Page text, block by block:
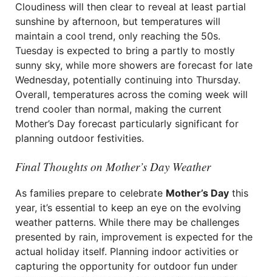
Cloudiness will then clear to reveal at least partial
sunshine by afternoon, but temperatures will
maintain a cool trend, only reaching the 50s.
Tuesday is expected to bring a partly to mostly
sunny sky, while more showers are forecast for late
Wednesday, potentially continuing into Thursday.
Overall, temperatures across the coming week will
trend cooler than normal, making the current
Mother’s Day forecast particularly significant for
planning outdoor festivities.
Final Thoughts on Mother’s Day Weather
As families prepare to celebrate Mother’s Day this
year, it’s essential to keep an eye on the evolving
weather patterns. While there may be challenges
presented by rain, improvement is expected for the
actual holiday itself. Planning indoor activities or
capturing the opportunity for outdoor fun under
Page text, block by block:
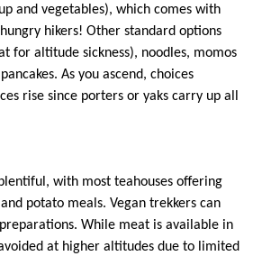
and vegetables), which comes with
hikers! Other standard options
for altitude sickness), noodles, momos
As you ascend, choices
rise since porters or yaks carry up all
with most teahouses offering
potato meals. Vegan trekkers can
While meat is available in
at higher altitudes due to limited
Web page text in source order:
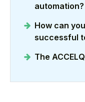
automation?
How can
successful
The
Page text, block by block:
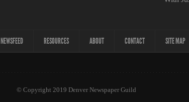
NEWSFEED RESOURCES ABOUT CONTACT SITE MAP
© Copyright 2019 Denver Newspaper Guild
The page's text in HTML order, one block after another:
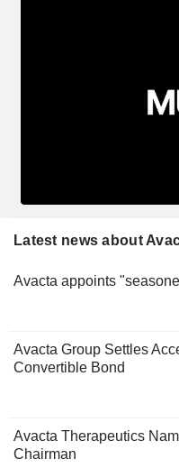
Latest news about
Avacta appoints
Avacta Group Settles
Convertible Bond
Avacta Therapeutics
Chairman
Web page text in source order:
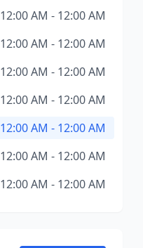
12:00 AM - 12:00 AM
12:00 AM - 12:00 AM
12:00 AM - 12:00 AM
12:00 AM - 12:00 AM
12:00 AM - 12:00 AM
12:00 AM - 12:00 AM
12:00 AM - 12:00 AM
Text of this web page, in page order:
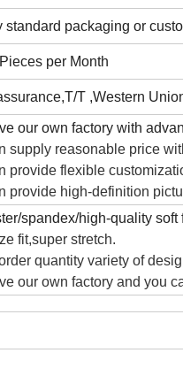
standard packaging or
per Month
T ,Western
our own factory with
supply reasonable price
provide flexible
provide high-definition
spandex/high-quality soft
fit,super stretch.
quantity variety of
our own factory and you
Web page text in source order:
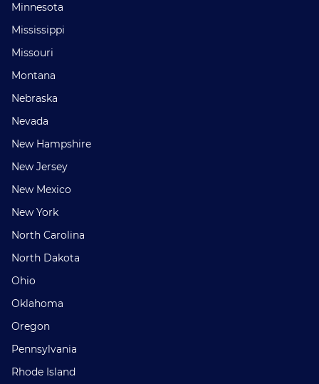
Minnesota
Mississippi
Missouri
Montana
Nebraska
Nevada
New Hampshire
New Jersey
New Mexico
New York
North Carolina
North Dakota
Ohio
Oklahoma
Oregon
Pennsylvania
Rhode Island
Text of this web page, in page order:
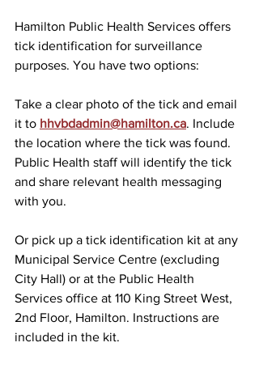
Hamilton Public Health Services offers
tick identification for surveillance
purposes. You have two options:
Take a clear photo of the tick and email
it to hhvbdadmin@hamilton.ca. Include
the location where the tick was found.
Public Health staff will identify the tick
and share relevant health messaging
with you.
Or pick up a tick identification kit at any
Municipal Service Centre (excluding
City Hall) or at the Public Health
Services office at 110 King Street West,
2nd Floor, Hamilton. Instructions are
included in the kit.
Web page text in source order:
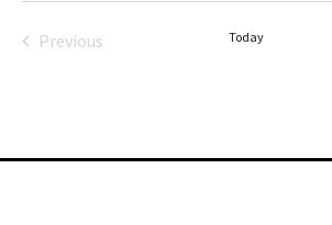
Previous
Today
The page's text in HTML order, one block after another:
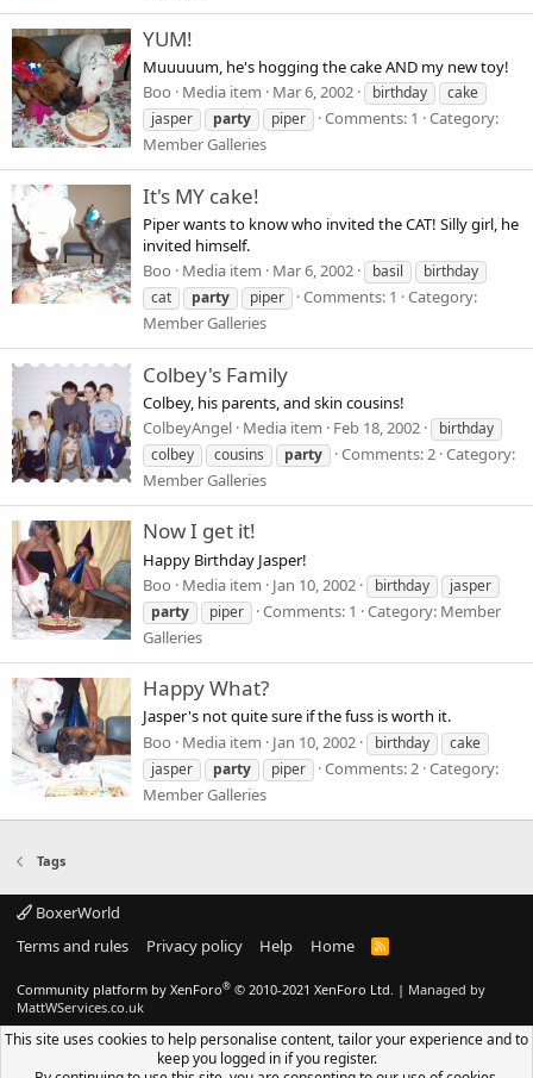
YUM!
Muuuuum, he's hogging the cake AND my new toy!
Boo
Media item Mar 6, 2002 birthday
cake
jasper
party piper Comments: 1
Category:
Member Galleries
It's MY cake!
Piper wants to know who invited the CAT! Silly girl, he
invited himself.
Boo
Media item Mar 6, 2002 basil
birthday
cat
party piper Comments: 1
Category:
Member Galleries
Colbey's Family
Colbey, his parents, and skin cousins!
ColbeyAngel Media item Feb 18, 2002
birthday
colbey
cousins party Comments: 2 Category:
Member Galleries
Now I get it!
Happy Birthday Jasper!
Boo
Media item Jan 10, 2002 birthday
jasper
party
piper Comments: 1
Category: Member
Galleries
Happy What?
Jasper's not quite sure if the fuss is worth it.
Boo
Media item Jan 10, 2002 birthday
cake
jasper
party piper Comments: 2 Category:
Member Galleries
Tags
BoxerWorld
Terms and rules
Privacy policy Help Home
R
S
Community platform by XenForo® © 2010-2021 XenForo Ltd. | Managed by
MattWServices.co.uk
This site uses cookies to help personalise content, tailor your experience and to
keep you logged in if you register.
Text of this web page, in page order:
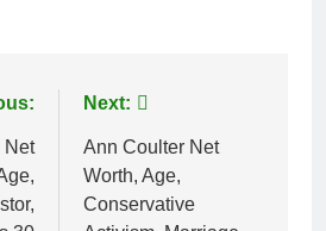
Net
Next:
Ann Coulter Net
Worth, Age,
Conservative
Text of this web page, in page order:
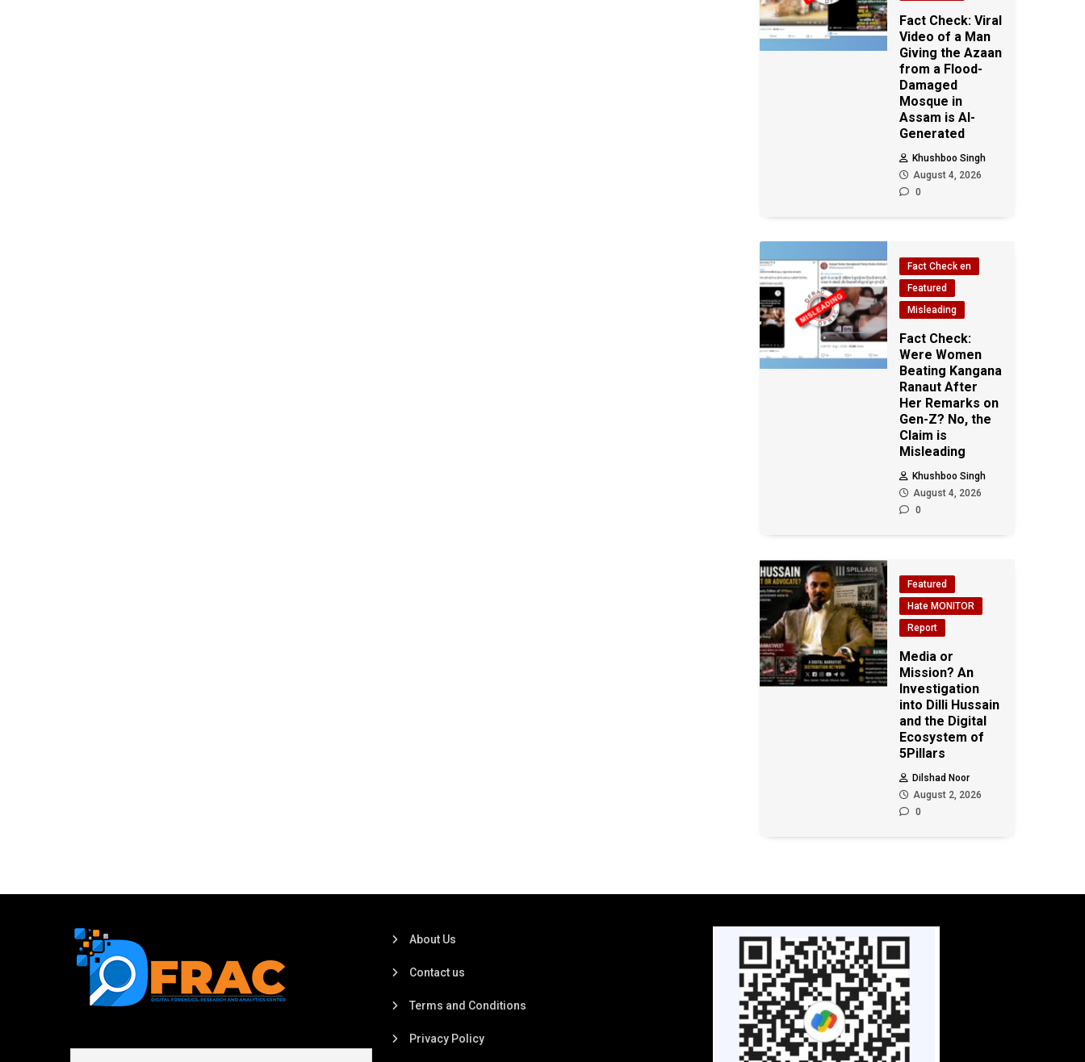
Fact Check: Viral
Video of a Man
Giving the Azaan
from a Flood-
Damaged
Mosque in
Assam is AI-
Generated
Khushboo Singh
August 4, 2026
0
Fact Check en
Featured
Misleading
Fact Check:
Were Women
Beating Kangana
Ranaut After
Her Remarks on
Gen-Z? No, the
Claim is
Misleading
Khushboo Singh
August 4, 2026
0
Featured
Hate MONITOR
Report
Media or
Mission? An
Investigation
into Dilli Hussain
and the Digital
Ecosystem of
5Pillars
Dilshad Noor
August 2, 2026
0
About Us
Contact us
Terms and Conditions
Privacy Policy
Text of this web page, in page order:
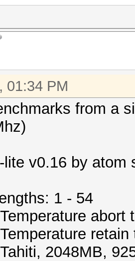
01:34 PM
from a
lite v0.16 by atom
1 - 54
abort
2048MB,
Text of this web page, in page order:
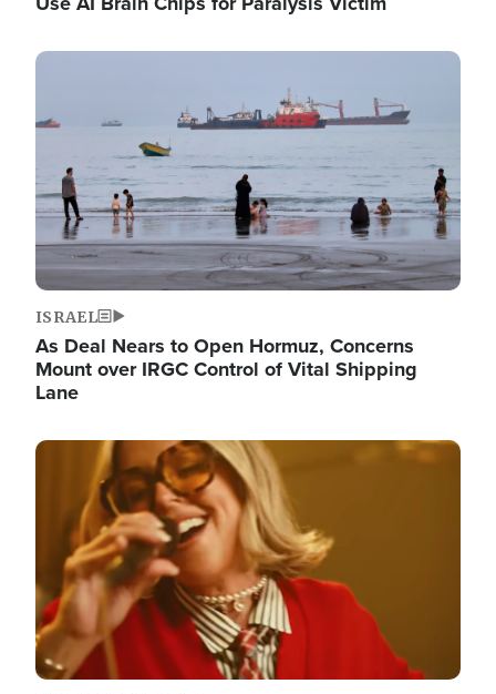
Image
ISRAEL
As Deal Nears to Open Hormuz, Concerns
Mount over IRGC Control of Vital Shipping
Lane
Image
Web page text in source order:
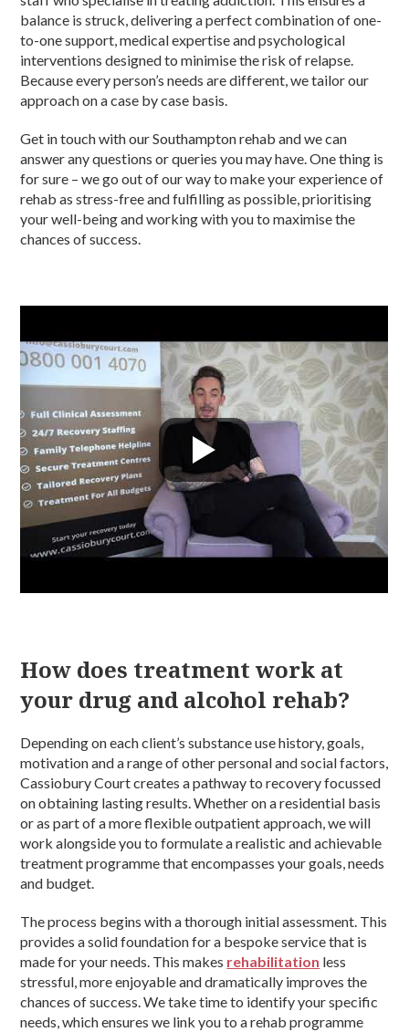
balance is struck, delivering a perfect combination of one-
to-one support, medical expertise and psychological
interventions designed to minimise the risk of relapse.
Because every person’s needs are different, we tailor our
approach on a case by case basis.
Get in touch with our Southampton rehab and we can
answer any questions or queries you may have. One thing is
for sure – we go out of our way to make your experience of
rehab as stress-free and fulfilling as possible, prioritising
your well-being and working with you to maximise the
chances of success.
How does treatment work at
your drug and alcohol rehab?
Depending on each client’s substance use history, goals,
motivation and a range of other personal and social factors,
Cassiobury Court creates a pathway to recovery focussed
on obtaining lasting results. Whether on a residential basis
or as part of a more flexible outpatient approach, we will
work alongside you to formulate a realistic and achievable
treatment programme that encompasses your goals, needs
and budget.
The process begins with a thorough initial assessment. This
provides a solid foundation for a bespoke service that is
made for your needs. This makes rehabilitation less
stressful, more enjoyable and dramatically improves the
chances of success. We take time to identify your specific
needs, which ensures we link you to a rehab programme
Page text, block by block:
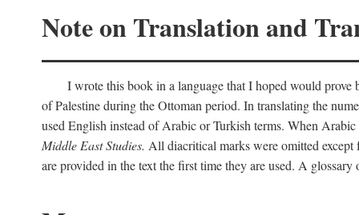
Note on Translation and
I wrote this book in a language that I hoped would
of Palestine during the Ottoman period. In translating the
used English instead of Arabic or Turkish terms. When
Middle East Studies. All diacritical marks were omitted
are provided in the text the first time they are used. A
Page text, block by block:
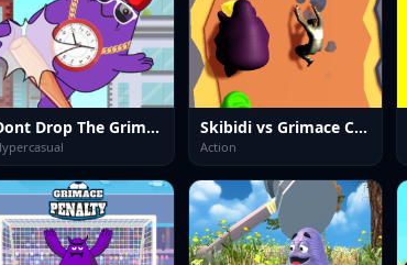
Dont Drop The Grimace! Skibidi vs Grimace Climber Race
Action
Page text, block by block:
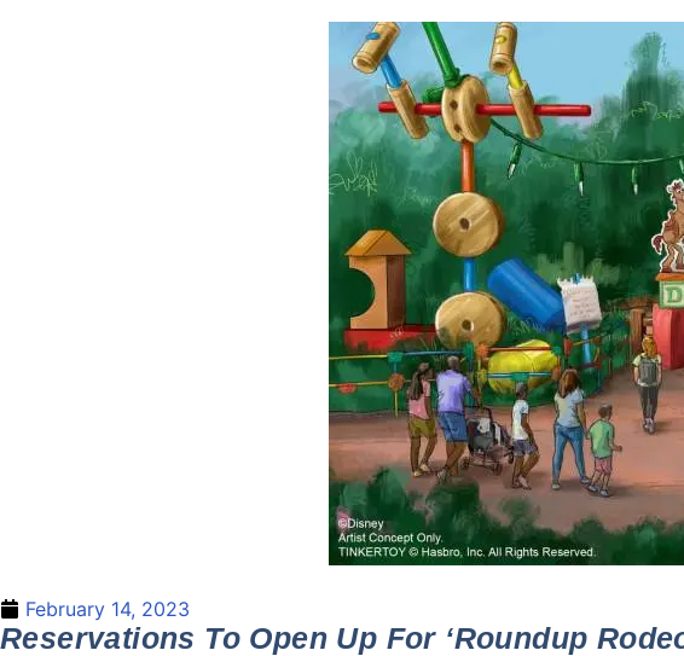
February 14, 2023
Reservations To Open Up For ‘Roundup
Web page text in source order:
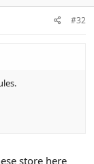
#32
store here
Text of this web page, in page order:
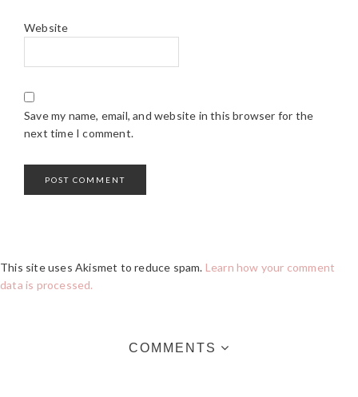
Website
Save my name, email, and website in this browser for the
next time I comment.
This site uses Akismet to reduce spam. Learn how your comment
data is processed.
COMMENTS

__Task description__
Only the records, copied exactly and free of pictures, belong in the answer.

__Response to this task__
Page text, block by block:
Cloudiness will then clear to reveal at least partial
sunshine by afternoon, but temperatures will
maintain a cool trend, only reaching the 50s.
Tuesday is expected to bring a partly to mostly
sunny sky, while more showers are forecast for late
Wednesday, potentially continuing into Thursday.
Overall, temperatures across the coming week will
trend cooler than normal, making the current
Mother’s Day forecast particularly significant for
planning outdoor festivities.
Final Thoughts on Mother’s Day Weather
As families prepare to celebrate Mother’s Day this
year, it’s essential to keep an eye on the evolving
weather patterns. While there may be challenges
presented by rain, improvement is expected for the
actual holiday itself. Planning indoor activities or
capturing the opportunity for outdoor fun under
Page text, block by block:
and vegetables), which comes with
hikers! Other standard options
for altitude sickness), noodles, momos
As you ascend, choices
rise since porters or yaks carry up all
with most teahouses offering
potato meals. Vegan trekkers can
While meat is available in
at higher altitudes due to limited
Web page text in source order:
automation?
How can
successful
The
Page text, block by block:
NEWSFEED RESOURCES ABOUT CONTACT SITE MAP
© Copyright 2019 Denver Newspaper Guild
The page's text in HTML order, one block after another:
Latest news about
Avacta appoints
Avacta Group Settles
Convertible Bond
Avacta Therapeutics
Chairman
Web page text in source order:
12:00 AM - 12:00 AM
12:00 AM - 12:00 AM
12:00 AM - 12:00 AM
12:00 AM - 12:00 AM
12:00 AM - 12:00 AM
12:00 AM - 12:00 AM
12:00 AM - 12:00 AM
Text of this web page, in page order:
standard packaging or
per Month
T ,Western
our own factory with
supply reasonable price
provide flexible
provide high-definition
spandex/high-quality soft
fit,super stretch.
quantity variety of
our own factory and you
Web page text in source order:
Minnesota
Mississippi
Missouri
Montana
Nebraska
Nevada
New Hampshire
New Jersey
New Mexico
New York
North Carolina
North Dakota
Ohio
Oklahoma
Oregon
Pennsylvania
Rhode Island
Text of this web page, in page order:
Hamilton Public Health Services offers
tick identification for surveillance
purposes. You have two options:
Take a clear photo of the tick and email
it to hhvbdadmin@hamilton.ca. Include
the location where the tick was found.
Public Health staff will identify the tick
and share relevant health messaging
with you.
Or pick up a tick identification kit at any
Municipal Service Centre (excluding
City Hall) or at the Public Health
Services office at 110 King Street West,
2nd Floor, Hamilton. Instructions are
included in the kit.
Web page text in source order:
Previous
Today
The page's text in HTML order, one block after another:
YUM!
Muuuuum, he's hogging the cake AND my new toy!
Boo
Media item Mar 6, 2002 birthday
cake
jasper
party piper Comments: 1
Category:
Member Galleries
It's MY cake!
Piper wants to know who invited the CAT! Silly girl, he
invited himself.
Boo
Media item Mar 6, 2002 basil
birthday
cat
party piper Comments: 1
Category:
Member Galleries
Colbey's Family
Colbey, his parents, and skin cousins!
ColbeyAngel Media item Feb 18, 2002
birthday
colbey
cousins party Comments: 2 Category:
Member Galleries
Now I get it!
Happy Birthday Jasper!
Boo
Media item Jan 10, 2002 birthday
jasper
party
piper Comments: 1
Category: Member
Galleries
Happy What?
Jasper's not quite sure if the fuss is worth it.
Boo
Media item Jan 10, 2002 birthday
cake
jasper
party piper Comments: 2 Category:
Member Galleries
Tags
BoxerWorld
Terms and rules
Privacy policy Help Home
R
S
Community platform by XenForo® © 2010-2021 XenForo Ltd. | Managed by
MattWServices.co.uk
This site uses cookies to help personalise content, tailor your experience and to
keep you logged in if you register.
Text of this web page, in page order:
Net
Next:
Ann Coulter Net
Worth, Age,
Conservative
Text of this web page, in page order:
Fact Check: Viral
Video of a Man
Giving the Azaan
from a Flood-
Damaged
Mosque in
Assam is AI-
Generated
Khushboo Singh
August 4, 2026
0
Fact Check en
Featured
Misleading
Fact Check:
Were Women
Beating Kangana
Ranaut After
Her Remarks on
Gen-Z? No, the
Claim is
Misleading
Khushboo Singh
August 4, 2026
0
Featured
Hate MONITOR
Report
Media or
Mission? An
Investigation
into Dilli Hussain
and the Digital
Ecosystem of
5Pillars
Dilshad Noor
August 2, 2026
0
About Us
Contact us
Terms and Conditions
Privacy Policy
Text of this web page, in page order:
01:34 PM
from a
lite v0.16 by atom
1 - 54
abort
2048MB,
Text of this web page, in page order:
Image
ISRAEL
As Deal Nears to Open Hormuz, Concerns
Mount over IRGC Control of Vital Shipping
Lane
Image
Web page text in source order:
balance is struck, delivering a perfect combination of one-
to-one support, medical expertise and psychological
interventions designed to minimise the risk of relapse.
Because every person’s needs are different, we tailor our
approach on a case by case basis.
Get in touch with our Southampton rehab and we can
answer any questions or queries you may have. One thing is
for sure – we go out of our way to make your experience of
rehab as stress-free and fulfilling as possible, prioritising
your well-being and working with you to maximise the
chances of success.
How does treatment work at
your drug and alcohol rehab?
Depending on each client’s substance use history, goals,
motivation and a range of other personal and social factors,
Cassiobury Court creates a pathway to recovery focussed
on obtaining lasting results. Whether on a residential basis
or as part of a more flexible outpatient approach, we will
work alongside you to formulate a realistic and achievable
treatment programme that encompasses your goals, needs
and budget.
The process begins with a thorough initial assessment. This
provides a solid foundation for a bespoke service that is
made for your needs. This makes rehabilitation less
stressful, more enjoyable and dramatically improves the
chances of success. We take time to identify your specific
needs, which ensures we link you to a rehab programme
Page text, block by block:
Note on Translation and
I wrote this book in a language that I hoped would
of Palestine during the Ottoman period. In translating the
used English instead of Arabic or Turkish terms. When
Middle East Studies. All diacritical marks were omitted
are provided in the text the first time they are used. A
Page text, block by block:
Dont Drop The Grimace! Skibidi vs Grimace Climber Race
Action
Page text, block by block:
February 14, 2023
Reservations To Open Up For ‘Roundup
Web page text in source order:
#32
store here
Text of this web page, in page order:
Website
Save my name, email, and website in this browser for the
next time I comment.
This site uses Akismet to reduce spam. Learn how your comment
data is processed.
COMMENTS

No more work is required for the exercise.